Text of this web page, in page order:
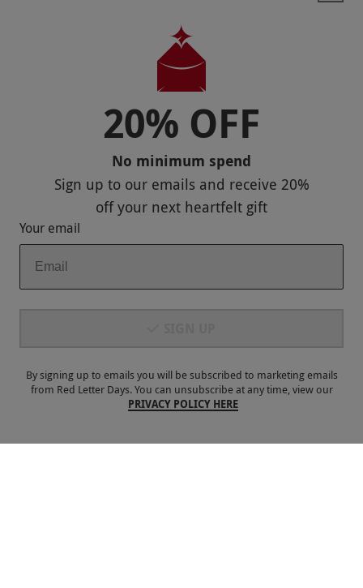
Responsible Disclosure Program
Payment Methods
20% OFF
No minimum spend
Sign up to our emails and receive 20%
offyour next heartfelt gift
Your email
By signing up to emails you will be subscribed to marketing emails
from Red Letter Days. You can unsubscribe at any time, view our
PRIVACY POLICY HERE
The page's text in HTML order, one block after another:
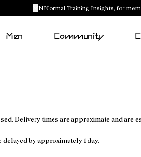
NNormal Training Insights, for
Men Community
Delivery times are approximate and are
by approximately 1 day.
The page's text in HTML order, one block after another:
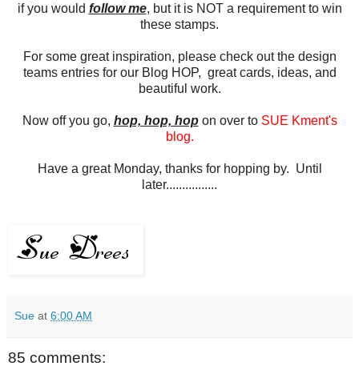
if you would follow me, but it is NOT a requirement to win
these stamps.
For some great inspiration, please check out the design
teams entries for our Blog HOP, great cards, ideas, and
beautiful work.
Now off you go, hop, hop, hopon over to SUE Kment's
blog.
Have a great Monday, thanks for hopping by. Until
later................
Sue at 6:00 AM
85 comments:
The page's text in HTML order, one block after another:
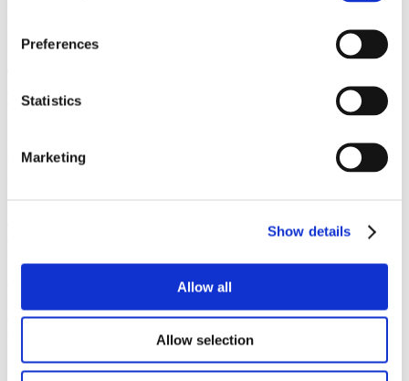
Preferences
Statistics
Marketing
Show details
Allow all
Allow selection
NOSTRIFICATION OR RECOGNITION? WHAT DO I
NEED?
(non-university)
(nostrification).
The documentation confirming completed elementary, secondary, or
(krajské úřady), which also
serve as the contact points for any questions regarding the
admission procedure at a university that holds institutional
. This type of recognition is valid only for that specific
recognising university-level education
qualification in Czechia". The documentation confirming
completed university education is called "diplom" (diploma).
Czech universities that offer a similar or related study programme.
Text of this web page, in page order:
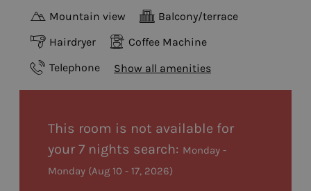
Mountain view
Balcony/terrace
Hairdryer
Coffee Machine
Telephone
Show all amenities
This room is not available for
your 7 nights search: Monday -
Monday (Aug 10 - 17, 2026)
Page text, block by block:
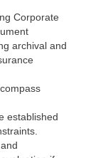
Corporate
archival and
established
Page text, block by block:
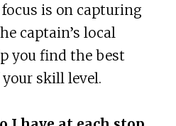
is on capturing
captain’s local
you find the best
skill level.
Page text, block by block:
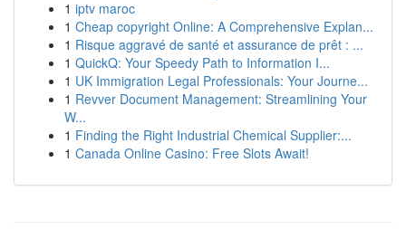
1 iptv maroc
1 Cheap copyright Online: A Comprehensive Explan...
1 Risque aggravé de santé et assurance de prêt : ...
1 QuickQ: Your Speedy Path to Information I...
1 UK Immigration Legal Professionals: Your Journe...
1 Revver Document Management: Streamlining Your
W...
1 Finding the Right Industrial Chemical Supplier:...
1 Canada Online Casino: Free Slots Await!
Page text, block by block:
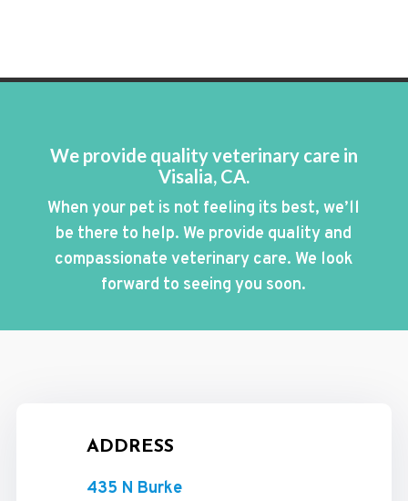
We provide quality veterinary care in
Visalia, CA.
When your pet is not feeling its best, we’ll
be there to help. We provide quality and
compassionate veterinary care. We look
forward to seeing you soon.
ADDRESS
435 N Burke
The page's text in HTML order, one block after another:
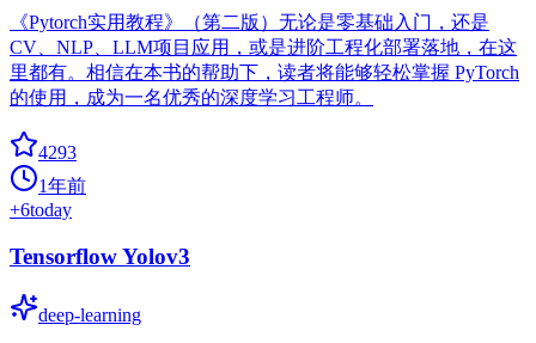
《Pytorch实用教程》（第二版）无论是零基础入门，还是
CV、NLP、LLM项目应用，或是进阶工程化部署落地，在这
里都有。相信在本书的帮助下，读者将能够轻松掌握 PyTorch
的使用，成为一名优秀的深度学习工程师。
4293
1年前
+6today
Tensorflow Yolov3
deep-learning
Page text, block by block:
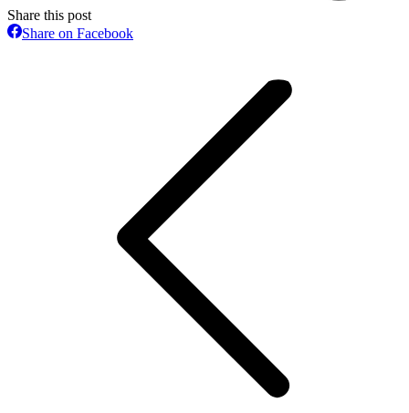
Share this post
Share on FacebookShare
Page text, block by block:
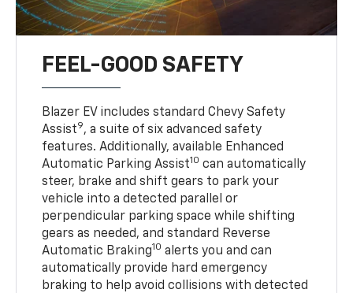
FEEL-GOOD SAFETY
Blazer EV includes standard Chevy Safety
Assist9, a suite of six advanced safety
features. Additionally, available Enhanced
Automatic Parking Assist10 can automatically
steer, brake and shift gears to park your
vehicle into a detected parallel or
perpendicular parking space while shifting
gears as needed, and standard Reverse
Automatic Braking10 alerts you and can
automatically provide hard emergency
braking to help avoid collisions with detected
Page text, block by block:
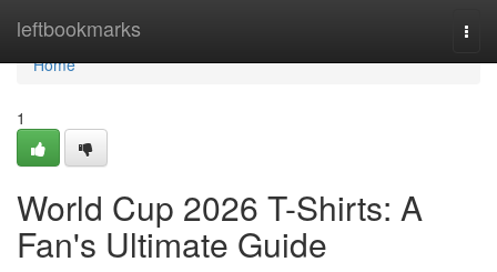
leftbookmarks
Home
Home
1
World Cup 2026 T-Shirts: A
Fan's Ultimate Guide
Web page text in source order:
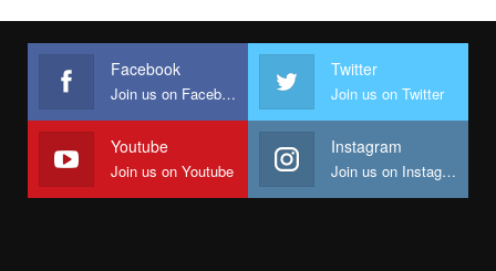
Facebook
Join us on Facebook
Twitter
Join us on Twitter
Youtube
Join us on Youtube
Instagram
Join us on Instagram
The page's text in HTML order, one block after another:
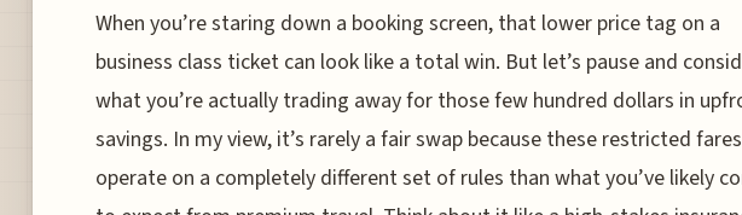
When you’re staring down a booking screen, that lower price tag on a
business class ticket can look like a total win. But let’s pause and
what you’re actually trading away for those few hundred dollars in
savings. In my view, it’s rarely a fair swap because these restricted fares
operate on a completely different set of rules than what you’ve likely
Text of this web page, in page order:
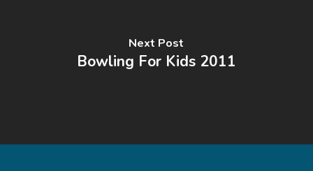
Next Post
Bowling For Kids 2011
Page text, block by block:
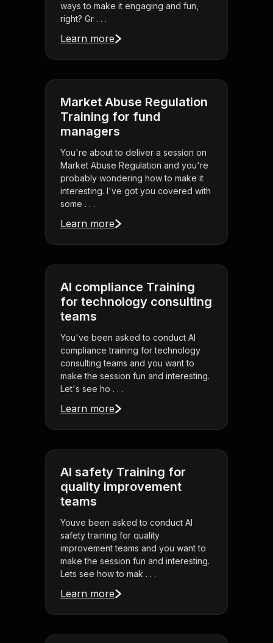
ways to make it engaging and fun,
right? Gr . . .
Learn more
Market Abuse Regulation
Training for fund
managers
You're about to deliver a session on
Market Abuse Regulation and you're
probably wondering how to make it
interesting. I've got you covered with
some . . .
Learn more
AI compliance Training
for technology consulting
teams
You've been asked to conduct AI
compliance training for technology
consulting teams and you want to
make the session fun and interesting.
Let's see ho . . .
Learn more
AI safety Training for
quality improvement
teams
Youve been asked to conduct AI
safety training for quality
improvement teams and you want to
make the session fun and interesting.
Lets see how to mak . . .
Learn more
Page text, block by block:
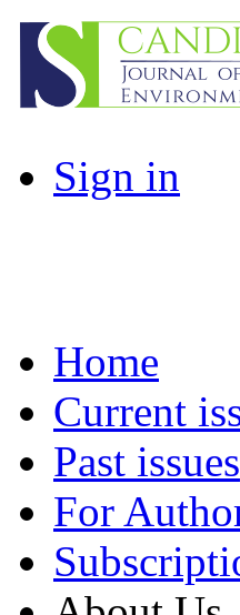
Sign in
Home
Current
Past issues
For
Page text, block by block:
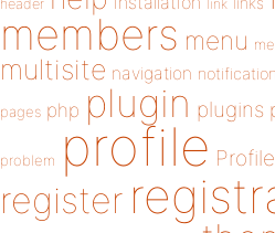
header link
members menu
multisite navigation notification
pages php plugin plugins
problem profile
register
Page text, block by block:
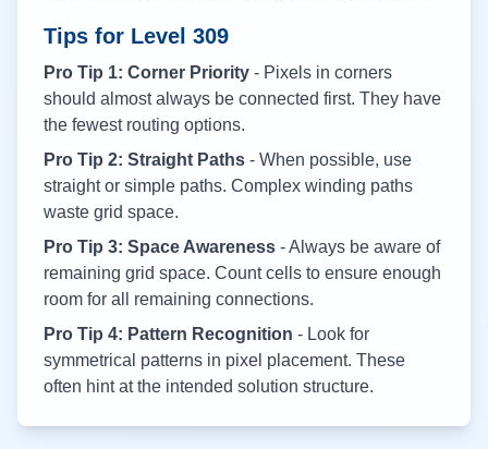
Tips for Level 309
Pro Tip 1: Corner Priority - Pixels in corners
should almost always be connected first. They have
the fewest routing options.
Pro Tip 2: Straight Paths - When possible, use
straight or simple paths. Complex winding paths
waste grid space.
Pro Tip 3: Space Awareness - Always be aware of
remaining grid space. Count cells to ensure enough
room for all remaining connections.
Pro Tip 4: Pattern Recognition - Look for
symmetrical patterns in pixel placement. These
often hint at the intended solution structure.
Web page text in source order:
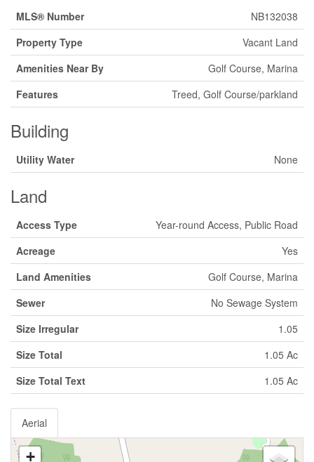
MLS® Number
NB132038
Property Type
Vacant Land
Amenities Near By
Golf Course, Marina
Features
Treed, Golf Course/parkland
Building
Utility Water None
Land
Access Type
Year-round Access, Public Road
Acreage
Yes
Land Amenities
Golf Course, Marina
Sewer
No Sewage System
Size Irregular
1.05
Size Total
1.05 Ac
Size Total Text
1.05 Ac
Aerial
+
□ □ □
# WHAT THE TASK ASKS:
Copy each line of the records above exactly as written. Do not carry over any picture.

# RESPONSE TO THE TASK:
Text of this web page, in page order:
Responsible Disclosure Program
Payment Methods
20% OFF
No minimum spend
Sign up to our emails and receive 20%
offyour next heartfelt gift
Your email
By signing up to emails you will be subscribed to marketing emails
from Red Letter Days. You can unsubscribe at any time, view our
PRIVACY POLICY HERE
The page's text in HTML order, one block after another:
NNormal Training Insights, for
Men Community
Delivery times are approximate and are
by approximately 1 day.
The page's text in HTML order, one block after another:
if you would follow me, but it is NOT a requirement to win
these stamps.
For some great inspiration, please check out the design
teams entries for our Blog HOP, great cards, ideas, and
beautiful work.
Now off you go, hop, hop, hopon over to SUE Kment's
blog.
Have a great Monday, thanks for hopping by. Until
later................
Sue at 6:00 AM
85 comments:
The page's text in HTML order, one block after another:
Preferences
Statistics
Marketing
Show details
Allow all
Allow selection
NOSTRIFICATION OR RECOGNITION? WHAT DO I
NEED?
(non-university)
(nostrification).
The documentation confirming completed elementary, secondary, or
(krajské úřady), which also
serve as the contact points for any questions regarding the
admission procedure at a university that holds institutional
. This type of recognition is valid only for that specific
recognising university-level education
qualification in Czechia". The documentation confirming
completed university education is called "diplom" (diploma).
Czech universities that offer a similar or related study programme.
Text of this web page, in page order:
Mountain view
Balcony/terrace
Hairdryer
Coffee Machine
Telephone
Show all amenities
This room is not available for
your 7 nights search: Monday -
Monday (Aug 10 - 17, 2026)
Page text, block by block:
Corporate
archival and
established
Page text, block by block:
is on capturing
captain’s local
you find the best
skill level.
Page text, block by block:
1 iptv maroc
1 Cheap copyright Online: A Comprehensive Explan...
1 Risque aggravé de santé et assurance de prêt : ...
1 QuickQ: Your Speedy Path to Information I...
1 UK Immigration Legal Professionals: Your Journe...
1 Revver Document Management: Streamlining Your
W...
1 Finding the Right Industrial Chemical Supplier:...
1 Canada Online Casino: Free Slots Await!
Page text, block by block:
We provide quality veterinary care in
Visalia, CA.
When your pet is not feeling its best, we’ll
be there to help. We provide quality and
compassionate veterinary care. We look
forward to seeing you soon.
ADDRESS
435 N Burke
The page's text in HTML order, one block after another:
《Pytorch实用教程》（第二版）无论是零基础入门，还是
CV、NLP、LLM项目应用，或是进阶工程化部署落地，在这
里都有。相信在本书的帮助下，读者将能够轻松掌握 PyTorch
的使用，成为一名优秀的深度学习工程师。
4293
1年前
+6today
Tensorflow Yolov3
deep-learning
Page text, block by block:
Share this post
Share on FacebookShare
Page text, block by block:
FEEL-GOOD SAFETY
Blazer EV includes standard Chevy Safety
Assist9, a suite of six advanced safety
features. Additionally, available Enhanced
Automatic Parking Assist10 can automatically
steer, brake and shift gears to park your
vehicle into a detected parallel or
perpendicular parking space while shifting
gears as needed, and standard Reverse
Automatic Braking10 alerts you and can
automatically provide hard emergency
braking to help avoid collisions with detected
Page text, block by block:
leftbookmarks
Home
Home
1
World Cup 2026 T-Shirts: A
Fan's Ultimate Guide
Web page text in source order:
Facebook
Join us on Facebook
Twitter
Join us on Twitter
Youtube
Join us on Youtube
Instagram
Join us on Instagram
The page's text in HTML order, one block after another:
When you’re staring down a booking screen, that lower price tag on a
business class ticket can look like a total win. But let’s pause and
what you’re actually trading away for those few hundred dollars in
savings. In my view, it’s rarely a fair swap because these restricted fares
operate on a completely different set of rules than what you’ve likely
Text of this web page, in page order:
Next Post
Bowling For Kids 2011
Page text, block by block:
ways to make it engaging and fun,
right? Gr . . .
Learn more
Market Abuse Regulation
Training for fund
managers
You're about to deliver a session on
Market Abuse Regulation and you're
probably wondering how to make it
interesting. I've got you covered with
some . . .
Learn more
AI compliance Training
for technology consulting
teams
You've been asked to conduct AI
compliance training for technology
consulting teams and you want to
make the session fun and interesting.
Let's see ho . . .
Learn more
AI safety Training for
quality improvement
teams
Youve been asked to conduct AI
safety training for quality
improvement teams and you want to
make the session fun and interesting.
Lets see how to mak . . .
Learn more
Page text, block by block:
Sign in
Home
Current
Past issues
For
Page text, block by block:
header link
members menu
multisite navigation notification
pages php plugin plugins
problem profile
register
Page text, block by block:
Tips for Level 309
Pro Tip 1: Corner Priority - Pixels in corners
should almost always be connected first. They have
the fewest routing options.
Pro Tip 2: Straight Paths - When possible, use
straight or simple paths. Complex winding paths
waste grid space.
Pro Tip 3: Space Awareness - Always be aware of
remaining grid space. Count cells to ensure enough
room for all remaining connections.
Pro Tip 4: Pattern Recognition - Look for
symmetrical patterns in pixel placement. These
often hint at the intended solution structure.
Web page text in source order:
MLS® Number
NB132038
Property Type
Vacant Land
Amenities Near By
Golf Course, Marina
Features
Treed, Golf Course/parkland
Building
Utility Water None
Land
Access Type
Year-round Access, Public Road
Acreage
Yes
Land Amenities
Golf Course, Marina
Sewer
No Sewage System
Size Irregular
1.05
Size Total
1.05 Ac
Size Total Text
1.05 Ac
Aerial
+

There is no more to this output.